Pictures do not belong in the copy; print every entry exactly as it stands.

-- Data provided follows --

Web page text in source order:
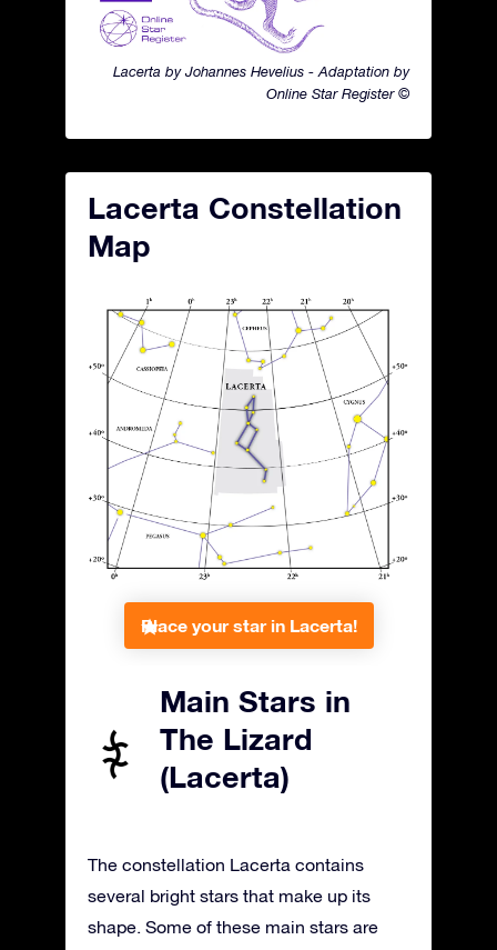
Lacerta by Johannes Hevelius - Adaptation by
Online Star Register ©
Lacerta Constellation
Map
Place your star in Lacerta!
Main Stars in
The Lizard
(Lacerta)
The constellation Lacerta contains
several bright stars that make up its
shape. Some of these main stars are
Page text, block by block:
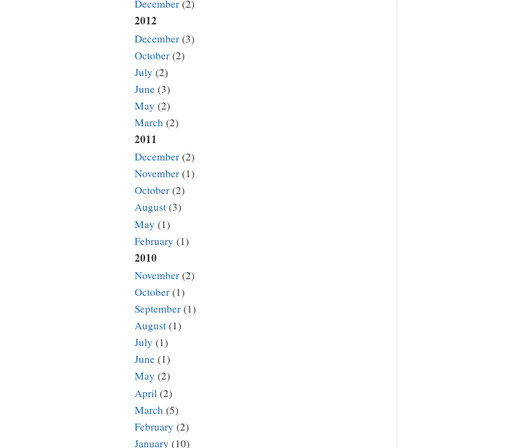
December(2)
2012
December(3)
October(2)
July (2)
June(3)
May (2)
March(2)
2011
December(2)
November(1)
October(2)
August(3)
May (1)
February (1)
2010
November(2)
October(1)
September(1)
August(1)
July (1)
June(1)
May (2)
April (2)
March (5)
February (2)
January (10)
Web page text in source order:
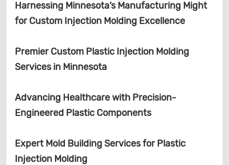
Harnessing Minnesota’s Manufacturing Might
for Custom Injection Molding Excellence
Premier Custom Plastic Injection Molding
Services in Minnesota
Advancing Healthcare with Precision-
Engineered Plastic Components
Expert Mold Building Services for Plastic
Injection Molding
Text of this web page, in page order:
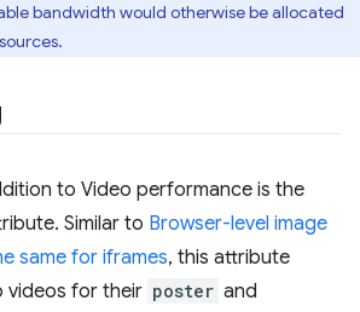
bandwidth would otherwise be allocated
to Video performance is the
Similar to Browser-level image
same for iframes, this attribute
videos for their poster and
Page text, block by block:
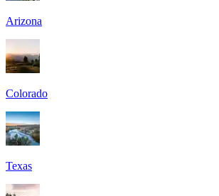
Arizona
Colorado
Texas

-- Data provided concluded --

§ Task answer
Web page text in source order:
Lacerta by Johannes Hevelius - Adaptation by
Online Star Register ©
Lacerta Constellation
Map
Place your star in Lacerta!
Main Stars in
The Lizard
(Lacerta)
The constellation Lacerta contains
several bright stars that make up its
shape. Some of these main stars are
Page text, block by block:
December(2)
2012
December(3)
October(2)
July (2)
June(3)
May (2)
March(2)
2011
December(2)
November(1)
October(2)
August(3)
May (1)
February (1)
2010
November(2)
October(1)
September(1)
August(1)
July (1)
June(1)
May (2)
April (2)
March (5)
February (2)
January (10)
Web page text in source order:
Harnessing Minnesota’s Manufacturing Might
for Custom Injection Molding Excellence
Premier Custom Plastic Injection Molding
Services in Minnesota
Advancing Healthcare with Precision-
Engineered Plastic Components
Expert Mold Building Services for Plastic
Injection Molding
Text of this web page, in page order:
bandwidth would otherwise be allocated
to Video performance is the
Similar to Browser-level image
same for iframes, this attribute
videos for their poster and
Page text, block by block:
Arizona
Colorado
Texas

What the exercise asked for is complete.